----- Data extracts

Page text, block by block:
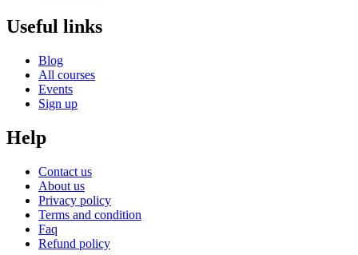
Useful links
Blog
All courses
Events
Sign up
Help
Contact us
About us
Privacy policy
Terms and condition
Faq
Refund policy
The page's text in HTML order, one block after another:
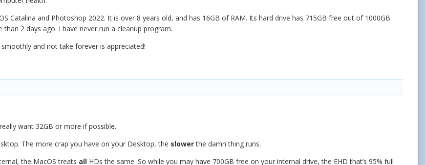
Catalina and Photoshop 2022. It is over 8 years old, and has 16GB of RAM. Its hard drive has 715GB free out of 1000GB.
2 days ago. I have never run a cleanup program.
and not take forever is appreciated!
want 32GB or more if possible.
The more crap you have on your Desktop, the slowerthe damn thing runs.
the MacOS treats all HDs the same. So while you may have 700GB free on your internal drive, the EHD that’s 95% full
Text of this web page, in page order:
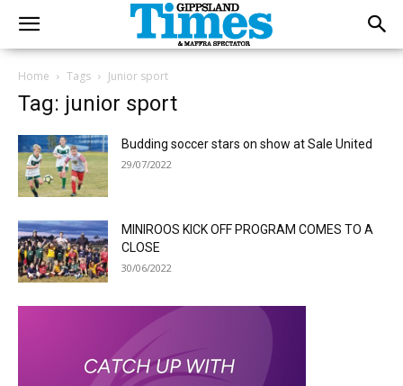
Home Tags Junior sport
Tag: junior sport
Budding soccer stars on show at Sale United
29/07/2022
MINIROOS KICK OFF PROGRAM COMES TO A
CLOSE
30/06/2022
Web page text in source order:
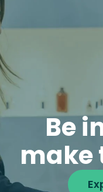
Be
make
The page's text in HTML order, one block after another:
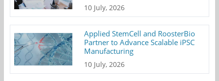
10 July, 2026
Applied StemCell and RoosterBio
Partner to Advance Scalable iPSC
Manufacturing
10 July, 2026
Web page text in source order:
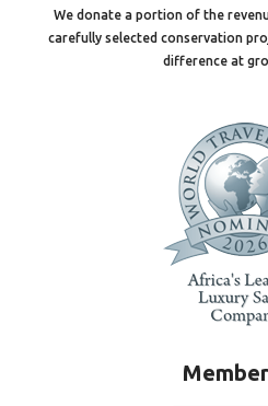
We donate a portion of the
carefully selected conservation
difference at
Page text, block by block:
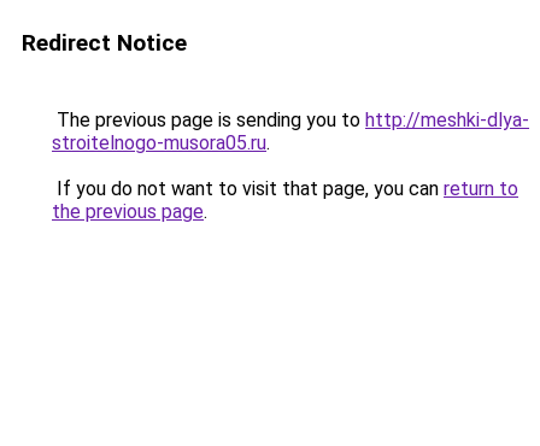
Redirect Notice
The previous page is sending you to http://meshki-dlya-
stroitelnogo-musora05.ru.
If you do not want to visit that page, you can return to
the previous page.
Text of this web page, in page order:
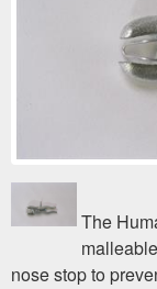
The
nose stop to
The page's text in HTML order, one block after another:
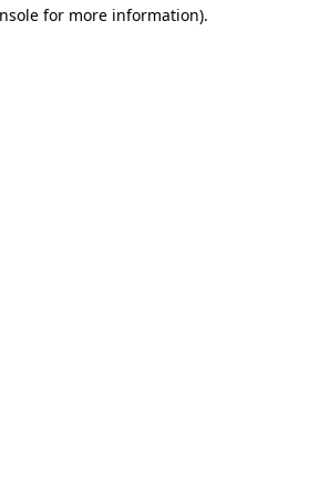
for more information).
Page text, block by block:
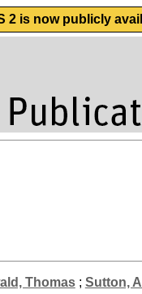
2 is now publicly
Thomas; Sutton,
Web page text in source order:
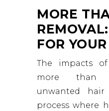
MORE
FOR
The impacts
more than
unwanted
process where
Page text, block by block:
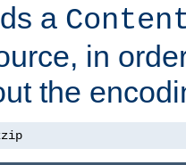
a
in
the
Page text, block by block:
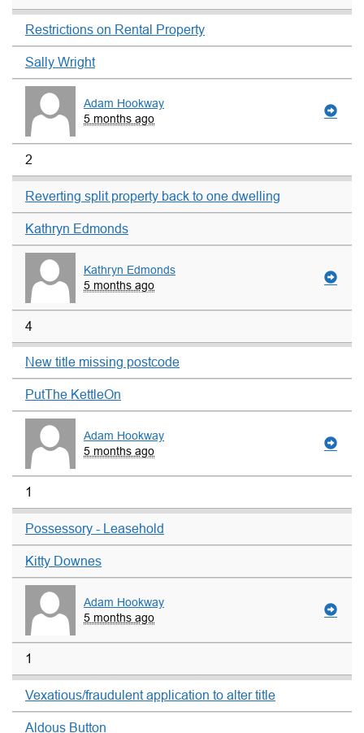
Restrictions on Rental Property
Sally Wright
Adam Hookway
5 months ago
2
Reverting split property back to one dwelling
Kathryn Edmonds
Kathryn Edmonds
5 months ago
4
New title missing postcode
PutThe KettleOn
Adam Hookway
5 months ago
1
Possessory - Leasehold
Kitty Downes
Adam Hookway
5 months ago
1
Vexatious/fraudulent application to alter title
Aldous Button
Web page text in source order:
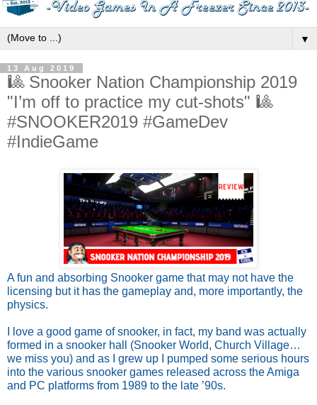
▼
13 Aug 2019
🎱 Snooker Nation Championship 2019
"I’m off to practice my cut-shots" 🎱
#SNOOKER2019 #GameDev
#IndieGame
A fun and absorbing Snooker game that may not have the
licensing but it has the gameplay and, more importantly, the
physics.
I love a good game of snooker, in fact, my band was actually
formed in a snooker hall (Snooker World, Church Village…
we miss you) and as I grew up I pumped some serious hours
into the various snooker games released across the Amiga
and PC platforms from 1989 to the late ’90s.

----------

Exercise brief :: A complete and exact copy of the records is required. Exclude the pictures.

Result ::
Page text, block by block:
Useful links
Blog
All courses
Events
Sign up
Help
Contact us
About us
Privacy policy
Terms and condition
Faq
Refund policy
The page's text in HTML order, one block after another:
Catalina and Photoshop 2022. It is over 8 years old, and has 16GB of RAM. Its hard drive has 715GB free out of 1000GB.
2 days ago. I have never run a cleanup program.
and not take forever is appreciated!
want 32GB or more if possible.
The more crap you have on your Desktop, the slowerthe damn thing runs.
the MacOS treats all HDs the same. So while you may have 700GB free on your internal drive, the EHD that’s 95% full
Text of this web page, in page order:
Home Tags Junior sport
Tag: junior sport
Budding soccer stars on show at Sale United
29/07/2022
MINIROOS KICK OFF PROGRAM COMES TO A
CLOSE
30/06/2022
Web page text in source order:
Be
make
The page's text in HTML order, one block after another:
10 July, 2026
Applied StemCell and RoosterBio
Partner to Advance Scalable iPSC
Manufacturing
10 July, 2026
Web page text in source order:
We donate a portion of the
carefully selected conservation
difference at
Page text, block by block:
Redirect Notice
The previous page is sending you to http://meshki-dlya-
stroitelnogo-musora05.ru.
If you do not want to visit that page, you can return to
the previous page.
Text of this web page, in page order:
The
nose stop to
The page's text in HTML order, one block after another:
for more information).
Page text, block by block:
2 is now publicly
Thomas; Sutton,
Web page text in source order:
MORE
FOR
The impacts
more than
unwanted
process where
Page text, block by block:
a
in
the
Page text, block by block:
Restrictions on Rental Property
Sally Wright
Adam Hookway
5 months ago
2
Reverting split property back to one dwelling
Kathryn Edmonds
Kathryn Edmonds
5 months ago
4
New title missing postcode
PutThe KettleOn
Adam Hookway
5 months ago
1
Possessory - Leasehold
Kitty Downes
Adam Hookway
5 months ago
1
Vexatious/fraudulent application to alter title
Aldous Button
Web page text in source order:
▼
13 Aug 2019
🎱 Snooker Nation Championship 2019
"I’m off to practice my cut-shots" 🎱
#SNOOKER2019 #GameDev
#IndieGame
A fun and absorbing Snooker game that may not have the
licensing but it has the gameplay and, more importantly, the
physics.
I love a good game of snooker, in fact, my band was actually
formed in a snooker hall (Snooker World, Church Village…
we miss you) and as I grew up I pumped some serious hours
into the various snooker games released across the Amiga
and PC platforms from 1989 to the late ’90s.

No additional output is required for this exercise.